Он повернулся к верстаку и взял с него какой-то предмет. Потом снова повернулся к Гастону.
– Вижу, что концентратор пришелся кстати, – сказал он, взяв юношу за подбородок и повернув левую сторону его лица на свет, так что глаз ярко засиял на солнце.
– Да, мастер, он действительно часть моего тела.
– Это была прекрасная мысль, Гастон. Видишь, природа сама подсказала тебе правильный путь, отняв у тебя что-то, чтобы дать что-то взамен, – он взял юношу за руку и вложил в нее круглый невесомый предмет, – возьми это.
– Что это такое, мастер? – спросил Гастон, разглядывая металлический круг на своей ладони.
– Это я сделал для тебя. Это компас. Только стрелка указывает не на север. Она указывает на степень опасности, грозящей Гертруде. Возьми его и никогда не расставайся, куда бы ты ни направлялся, всегда держи его при себе. Запомни, ты – единственный путь к равновесию, Гастон. А теперь ступай.
– Спасибо вам, мастер. Я не подведу вас, – сказал юноша, склонив голову.

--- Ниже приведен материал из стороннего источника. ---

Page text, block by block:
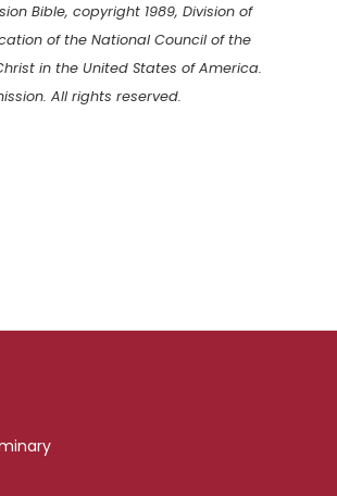
Bible, copyright 1989, Division of
of the National Council of the
in the United States of America.
All rights reserved.
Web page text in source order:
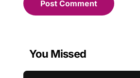
You Missed
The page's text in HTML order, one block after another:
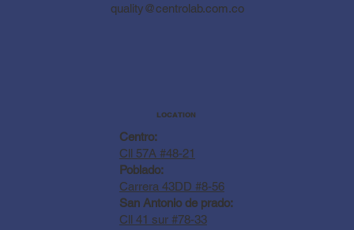
quality@centrolab.com.co
LOCATION
Centro:
Cll 57A #48-21
Poblado:
Carrera 43DD #8-56
San Antonio de prado:
Cll 41 sur #78-33
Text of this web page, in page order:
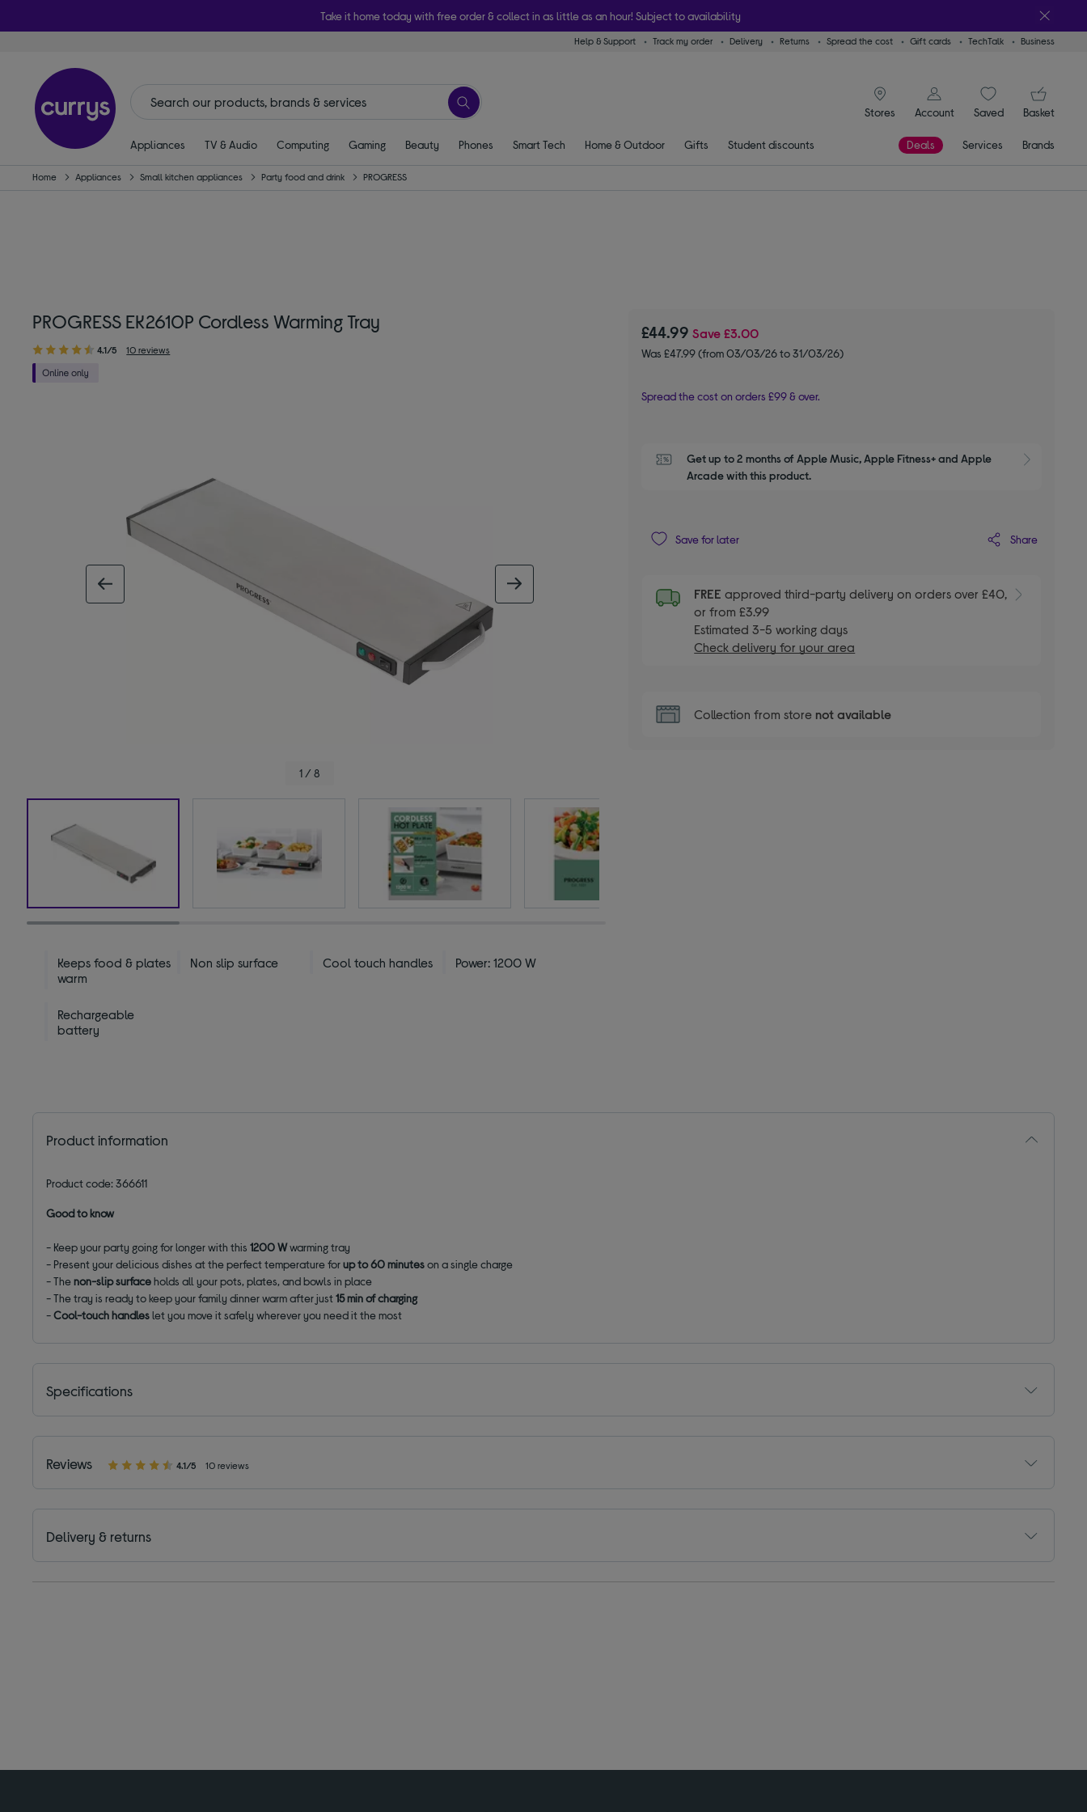
Take it home today with free order & collect in as little as an hour! Subject to availability
Help & Support Track my order Delivery Returns Spread the cost Gift cards TechTalk Business
Stores
signin icon
Account
SaveditemsBasket
Appliances TV & Audio Computing Gaming Beauty Phones Smart Tech Home & Outdoor Gifts Student discounts Deals Services Brands
Home Appliances Small kitchen appliances Party food and drink PROGRESS
PROGRESS EK2610P Cordless Warming Tray
4.1/5 10 reviews
1 / 8
Keeps food & plates
warm
Non slip surface Cool touch handles Power: 1200 W
Rechargeable
battery
£44.99Save£3.00
Was £47.99 (from 03/03/26 to 31/03/26)
Spread the cost on orders £99 & over.
Get up to 2 months of Apple Music, Apple Fitness+ and Apple
Arcade with this product.
Save for later Share
FREEapproved third-party delivery on orders over £40,
or from £3.99
Estimated 3-5 working days
Check delivery for your area
Collection from store not available
Product information
Product code: 366611
Good to know
- Keep your party going for longer with this1200 Wwarming tray
- Present your delicious dishes at the perfect temperature forup to 60 minuteson a single charge
- Thenon-slip surfaceholds all your pots, plates, and bowls in place
- The tray is ready to keep your family dinner warm after just15 min of charging
-Cool-touch handleslet you move it safely wherever you need it the most
Specifications
Reviews 4.1/5 10 reviews
Delivery & returns
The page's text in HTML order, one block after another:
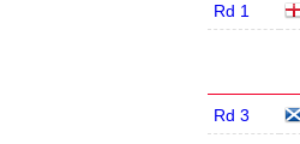
Rd 1
Rd 3
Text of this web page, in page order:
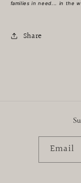
families in need... in the
Share
Email
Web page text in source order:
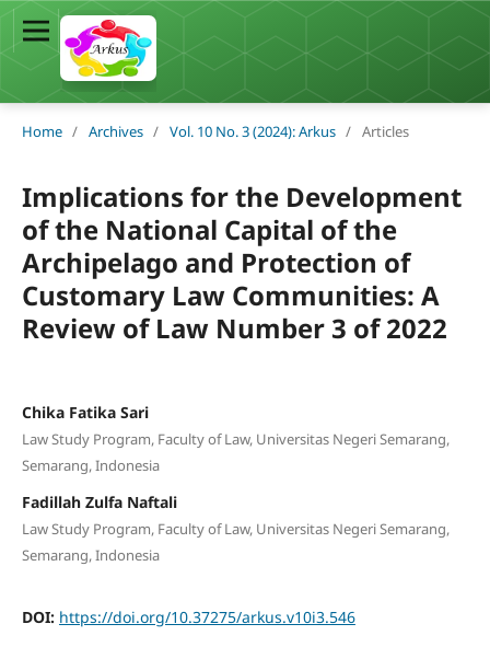
Home / Archives / Vol. 10 No. 3 (2024): Arkus / Articles
Implications for the Development
of the National Capital of the
Archipelago and Protection of
Customary Law Communities: A
Review of Law Number 3 of 2022
Chika Fatika Sari
Law Study Program, Faculty of Law, Universitas Negeri Semarang,
Semarang, Indonesia
Fadillah Zulfa Naftali
Law Study Program, Faculty of Law, Universitas Negeri Semarang,
Semarang, Indonesia
DOI: https://doi.org/10.37275/arkus.v10i3.546

– Я знаю, что не подведешь.
* * *
Лестница вела куда-то далеко вниз, сквозь узкий и тесный проход, так, как будто бы и должна была пролегать сквозь толщу твердейшей скальной породы, как будто бы и не было никакого другого пути, через который она могла бы провести путника. Это была одна из тех лестниц, шагать по которой нужно было, во что бы то ни стало, как можно более решительно, и, как и предполагалось изначально, делать это было практически невозможно. Спуск был так крут, а ступени так коротки и редки, что, если не знать, что это именно лестница, можно было бы с легкостью принять ее за обычную глубокую яму, почти что уходящую прямо вниз. Неизвестность, простирающаяся на множество ступенек вперед и вглубь, давила неподъемным грузом с такой силой, что буквально вынуждала идти осторожно, дабы не сорваться с каждой следующей узкой и еле различимой в жидком, почти что полностью отсутствующем в этом странном месте эфире, ступеньки и не улететь далеко вниз в темноту и пустоту.